Ariano Suassuna - O senhor está falando com um arcaico. O número de escritores bons e excepcionais é reduzido. Os dez são somente sete: "Dom Quixote", "Crime e Castigo", "O Idiota", "Os Demônios", "Os Irmãos Karamázov", "Guerra e Paz" e "Em Busca do Tempo Perdido".

O sr. acompanha a produção contemporânea?

Não, porque não gosto nem tenho tempo. Ainda não li a obra inteira de Dostoiévski -por que vou perder tempo com esses romancistas de segunda categoria? Não existe arte nova ou velha, só boa ou ruim. Para mim, o último grande romancista foi Proust.

O sr. usa computador?

Não sou contra computador, mas não quero usar. Escrevo à mão e eu mesmo ilustro as páginas dos meus livros. Não é por princípio, é por prazer, eu só sinto prazer de escrever à mão.

E a internet?

Nunca olhei a internet. A velocidade da comunicação não é coisa boa. Arte exige vagar e dedicação exclusiva. O que vou dizer vai talvez te deixar chocado, mas infelizmente, no território da arte, não existe democracia. Nem pode existir. Cervantes só existe um. Ninguém chega a ele através do computador.

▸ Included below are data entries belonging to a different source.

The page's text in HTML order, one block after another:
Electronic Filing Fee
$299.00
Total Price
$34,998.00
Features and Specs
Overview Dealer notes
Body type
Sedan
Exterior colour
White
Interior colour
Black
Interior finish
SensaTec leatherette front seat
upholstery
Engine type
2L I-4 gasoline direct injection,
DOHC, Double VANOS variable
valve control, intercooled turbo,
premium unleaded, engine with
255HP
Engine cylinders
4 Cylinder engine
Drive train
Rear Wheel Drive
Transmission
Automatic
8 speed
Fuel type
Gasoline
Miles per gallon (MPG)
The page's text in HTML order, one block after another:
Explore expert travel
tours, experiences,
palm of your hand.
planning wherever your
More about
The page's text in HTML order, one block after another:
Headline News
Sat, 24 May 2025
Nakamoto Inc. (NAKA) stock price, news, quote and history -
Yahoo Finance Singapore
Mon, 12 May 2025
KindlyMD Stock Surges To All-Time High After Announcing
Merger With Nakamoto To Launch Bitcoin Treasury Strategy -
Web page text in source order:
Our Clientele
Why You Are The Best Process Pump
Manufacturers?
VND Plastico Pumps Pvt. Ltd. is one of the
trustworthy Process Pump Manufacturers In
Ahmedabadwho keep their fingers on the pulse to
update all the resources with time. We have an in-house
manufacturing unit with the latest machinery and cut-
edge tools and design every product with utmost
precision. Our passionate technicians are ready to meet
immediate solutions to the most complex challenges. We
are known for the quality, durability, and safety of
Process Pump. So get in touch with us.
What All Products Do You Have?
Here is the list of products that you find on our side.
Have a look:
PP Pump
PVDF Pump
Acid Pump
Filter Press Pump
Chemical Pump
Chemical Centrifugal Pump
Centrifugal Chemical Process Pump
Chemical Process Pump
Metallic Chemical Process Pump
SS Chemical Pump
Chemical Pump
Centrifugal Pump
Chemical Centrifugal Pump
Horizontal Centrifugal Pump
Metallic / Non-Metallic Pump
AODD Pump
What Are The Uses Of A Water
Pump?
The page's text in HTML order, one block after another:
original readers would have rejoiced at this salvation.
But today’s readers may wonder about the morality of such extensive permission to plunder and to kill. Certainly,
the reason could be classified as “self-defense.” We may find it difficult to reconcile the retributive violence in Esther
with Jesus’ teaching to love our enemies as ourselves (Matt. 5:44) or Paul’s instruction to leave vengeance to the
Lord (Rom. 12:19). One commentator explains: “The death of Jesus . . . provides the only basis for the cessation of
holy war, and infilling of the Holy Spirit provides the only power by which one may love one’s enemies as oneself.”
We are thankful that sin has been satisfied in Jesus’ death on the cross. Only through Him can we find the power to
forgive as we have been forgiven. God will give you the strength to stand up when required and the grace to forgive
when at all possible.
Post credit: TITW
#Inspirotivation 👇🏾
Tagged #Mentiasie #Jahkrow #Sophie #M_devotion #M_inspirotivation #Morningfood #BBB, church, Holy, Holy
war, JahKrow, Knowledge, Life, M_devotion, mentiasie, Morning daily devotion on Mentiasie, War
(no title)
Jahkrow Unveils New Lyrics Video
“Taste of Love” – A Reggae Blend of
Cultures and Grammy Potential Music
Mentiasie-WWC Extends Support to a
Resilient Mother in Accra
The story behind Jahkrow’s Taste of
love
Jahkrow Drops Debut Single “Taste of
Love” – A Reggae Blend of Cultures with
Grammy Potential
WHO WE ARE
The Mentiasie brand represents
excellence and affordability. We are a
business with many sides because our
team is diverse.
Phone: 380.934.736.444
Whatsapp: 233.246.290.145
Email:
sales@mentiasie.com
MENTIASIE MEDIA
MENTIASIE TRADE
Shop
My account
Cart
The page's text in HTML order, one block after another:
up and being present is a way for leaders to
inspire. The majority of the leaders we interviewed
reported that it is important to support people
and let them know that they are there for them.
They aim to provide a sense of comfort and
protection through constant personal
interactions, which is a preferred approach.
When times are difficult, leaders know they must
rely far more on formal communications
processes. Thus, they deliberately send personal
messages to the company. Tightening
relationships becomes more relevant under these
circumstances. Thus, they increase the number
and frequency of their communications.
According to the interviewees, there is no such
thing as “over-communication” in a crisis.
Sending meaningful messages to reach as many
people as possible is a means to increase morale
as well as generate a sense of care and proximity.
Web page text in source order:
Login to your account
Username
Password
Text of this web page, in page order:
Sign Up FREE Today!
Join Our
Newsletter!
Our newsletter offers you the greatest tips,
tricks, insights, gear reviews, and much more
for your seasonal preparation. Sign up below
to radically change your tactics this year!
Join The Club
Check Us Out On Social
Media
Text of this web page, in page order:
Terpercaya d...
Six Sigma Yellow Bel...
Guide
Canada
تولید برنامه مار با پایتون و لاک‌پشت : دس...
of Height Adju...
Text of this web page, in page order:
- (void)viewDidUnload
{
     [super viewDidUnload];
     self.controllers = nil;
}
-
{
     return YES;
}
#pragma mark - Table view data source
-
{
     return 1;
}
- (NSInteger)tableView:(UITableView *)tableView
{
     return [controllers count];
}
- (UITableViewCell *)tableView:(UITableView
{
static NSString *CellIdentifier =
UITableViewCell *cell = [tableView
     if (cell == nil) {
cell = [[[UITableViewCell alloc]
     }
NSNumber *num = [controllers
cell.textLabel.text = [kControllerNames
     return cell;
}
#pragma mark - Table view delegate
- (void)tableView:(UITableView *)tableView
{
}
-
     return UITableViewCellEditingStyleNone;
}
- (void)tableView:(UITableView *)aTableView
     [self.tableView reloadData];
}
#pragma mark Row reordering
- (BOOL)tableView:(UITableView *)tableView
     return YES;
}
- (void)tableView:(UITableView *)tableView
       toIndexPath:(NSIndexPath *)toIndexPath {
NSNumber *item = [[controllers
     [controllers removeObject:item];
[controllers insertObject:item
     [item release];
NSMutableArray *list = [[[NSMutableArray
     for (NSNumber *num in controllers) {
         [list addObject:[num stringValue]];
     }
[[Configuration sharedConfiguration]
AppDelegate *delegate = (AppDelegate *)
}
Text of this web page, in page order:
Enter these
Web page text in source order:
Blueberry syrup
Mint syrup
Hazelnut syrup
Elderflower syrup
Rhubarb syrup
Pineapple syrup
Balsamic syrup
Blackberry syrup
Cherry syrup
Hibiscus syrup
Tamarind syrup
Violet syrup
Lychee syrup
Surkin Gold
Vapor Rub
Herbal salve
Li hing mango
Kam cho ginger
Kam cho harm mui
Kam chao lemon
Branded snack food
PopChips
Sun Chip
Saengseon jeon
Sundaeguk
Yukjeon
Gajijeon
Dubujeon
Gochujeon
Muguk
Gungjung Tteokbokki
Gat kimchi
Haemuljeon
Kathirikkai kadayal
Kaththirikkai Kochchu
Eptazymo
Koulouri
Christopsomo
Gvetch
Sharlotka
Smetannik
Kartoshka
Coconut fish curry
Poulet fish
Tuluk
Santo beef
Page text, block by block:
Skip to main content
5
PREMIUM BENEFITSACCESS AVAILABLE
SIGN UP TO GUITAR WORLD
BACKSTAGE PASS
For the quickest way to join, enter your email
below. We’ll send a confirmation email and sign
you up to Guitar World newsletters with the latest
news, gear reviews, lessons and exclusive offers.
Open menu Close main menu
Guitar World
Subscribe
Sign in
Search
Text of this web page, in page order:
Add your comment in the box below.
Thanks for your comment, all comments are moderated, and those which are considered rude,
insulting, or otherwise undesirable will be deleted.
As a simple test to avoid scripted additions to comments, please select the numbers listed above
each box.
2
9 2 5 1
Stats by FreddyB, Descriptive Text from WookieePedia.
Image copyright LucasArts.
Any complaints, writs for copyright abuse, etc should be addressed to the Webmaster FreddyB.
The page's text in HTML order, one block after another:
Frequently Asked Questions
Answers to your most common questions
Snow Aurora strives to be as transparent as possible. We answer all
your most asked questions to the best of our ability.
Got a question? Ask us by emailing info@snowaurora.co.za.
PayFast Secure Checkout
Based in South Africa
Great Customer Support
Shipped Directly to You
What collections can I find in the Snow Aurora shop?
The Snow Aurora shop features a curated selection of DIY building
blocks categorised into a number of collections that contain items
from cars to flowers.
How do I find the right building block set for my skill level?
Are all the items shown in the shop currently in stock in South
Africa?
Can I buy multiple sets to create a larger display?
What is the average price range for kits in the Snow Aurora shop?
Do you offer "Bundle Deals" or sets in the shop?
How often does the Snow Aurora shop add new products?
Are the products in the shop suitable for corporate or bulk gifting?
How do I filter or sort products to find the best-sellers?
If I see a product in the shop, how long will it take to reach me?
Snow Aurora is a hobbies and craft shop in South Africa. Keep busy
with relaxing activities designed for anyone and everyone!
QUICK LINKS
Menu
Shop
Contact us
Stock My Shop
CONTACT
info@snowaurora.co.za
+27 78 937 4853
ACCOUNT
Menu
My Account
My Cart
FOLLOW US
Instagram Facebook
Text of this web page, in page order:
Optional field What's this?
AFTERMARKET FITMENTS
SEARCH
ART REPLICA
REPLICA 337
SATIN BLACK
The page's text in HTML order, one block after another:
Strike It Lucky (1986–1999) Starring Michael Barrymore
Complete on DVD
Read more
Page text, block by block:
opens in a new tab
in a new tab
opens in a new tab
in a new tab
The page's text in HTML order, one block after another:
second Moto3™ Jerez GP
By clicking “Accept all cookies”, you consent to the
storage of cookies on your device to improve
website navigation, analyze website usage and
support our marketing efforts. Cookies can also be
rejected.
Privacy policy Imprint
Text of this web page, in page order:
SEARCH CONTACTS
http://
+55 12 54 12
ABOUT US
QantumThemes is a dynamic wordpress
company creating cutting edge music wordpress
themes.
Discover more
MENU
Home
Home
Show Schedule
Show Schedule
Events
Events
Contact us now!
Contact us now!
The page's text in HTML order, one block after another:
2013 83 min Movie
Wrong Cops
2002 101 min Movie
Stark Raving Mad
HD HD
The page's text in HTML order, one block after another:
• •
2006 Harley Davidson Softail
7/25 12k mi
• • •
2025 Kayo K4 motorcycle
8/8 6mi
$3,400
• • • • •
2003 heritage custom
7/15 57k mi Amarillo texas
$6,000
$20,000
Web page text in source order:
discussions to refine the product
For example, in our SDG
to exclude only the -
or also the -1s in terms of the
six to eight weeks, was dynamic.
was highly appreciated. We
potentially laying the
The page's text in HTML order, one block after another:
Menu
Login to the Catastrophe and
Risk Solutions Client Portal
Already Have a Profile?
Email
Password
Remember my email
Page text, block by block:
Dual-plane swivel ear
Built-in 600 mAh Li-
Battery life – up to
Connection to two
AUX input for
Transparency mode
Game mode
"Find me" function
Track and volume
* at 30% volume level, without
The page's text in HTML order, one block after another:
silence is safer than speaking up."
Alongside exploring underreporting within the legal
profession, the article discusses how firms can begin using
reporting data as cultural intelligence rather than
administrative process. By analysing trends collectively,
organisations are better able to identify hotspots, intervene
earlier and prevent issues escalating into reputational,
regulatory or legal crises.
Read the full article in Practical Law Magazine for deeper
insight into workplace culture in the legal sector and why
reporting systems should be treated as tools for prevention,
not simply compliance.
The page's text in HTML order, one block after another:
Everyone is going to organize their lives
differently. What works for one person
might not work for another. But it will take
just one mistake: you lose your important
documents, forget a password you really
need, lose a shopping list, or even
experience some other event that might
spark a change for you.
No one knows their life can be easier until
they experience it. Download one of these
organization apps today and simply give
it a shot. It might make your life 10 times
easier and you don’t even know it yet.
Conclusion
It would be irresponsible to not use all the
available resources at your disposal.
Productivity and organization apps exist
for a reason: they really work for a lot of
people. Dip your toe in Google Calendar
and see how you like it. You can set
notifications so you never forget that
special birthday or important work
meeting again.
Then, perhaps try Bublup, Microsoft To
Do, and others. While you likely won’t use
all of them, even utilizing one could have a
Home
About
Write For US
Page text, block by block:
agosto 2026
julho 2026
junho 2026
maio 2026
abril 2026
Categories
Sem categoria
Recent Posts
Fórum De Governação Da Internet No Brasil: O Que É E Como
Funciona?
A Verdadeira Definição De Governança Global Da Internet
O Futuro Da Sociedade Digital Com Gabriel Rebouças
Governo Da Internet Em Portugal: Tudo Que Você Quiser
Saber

O sr. está preparando um novo livro...

Sim, posso adiantar o título, "O Jumento Sedutor". É uma homenagem a "O Asno de Ouro", do escritor Lucius Apuleio, do século 2, uma obra que me toca muito. Mas eu escrevo e reescrevo, já dei por pronto tantas vezes que estou desmoralizado.

Qual a importância do sertão na sua obra?

Todo universo de um escritor se forma na infância e na adolescência. E tudo na minha obra se passa dentro dos valores, das histórias e dos personagens que conheci até os 20 anos. Sou um ladrão desgraçado, copio o que eu vejo ou então roubo (risos).

O sr. assiste TV?

Assisto novela. Das seis, das sete e das oito. Acho melhor que qualquer enlatado americano.

E gosta?

Eu não disse que gosto, eu assisto. Acho que novela vai de razoável a péssimo. Essas três que estão no ar são razoáveis. Mas não gosto muito quando fazem humor, é muito sem graça. O que mais me irrita são as cenas rurais com música em inglês.

Que acha do enfoque das tramas na classe C?

O ser humano é o mesmo em qualquer lugar, em qualquer tempo, em qualquer que seja a sua condição. Você pode ser rico ou pobre, mas os problemas que afetam verdadeiramente o ser humano são os mesmos.

Como enxerga o crescimento evangélico?

Eu acho que os evangélicos são equivocados. Lutero tinha razão na maior parte do que dizia. Mas errou ao sair da igreja, porque reforma pra mim é o que São Francisco fez, sem sair da igreja. Veja no que deu a separação de Lutero. Não é à toa que para a ética protestante a riqueza é sinal de amor de Deus, da preferência de Deus. Isso justifica todo o capitalismo.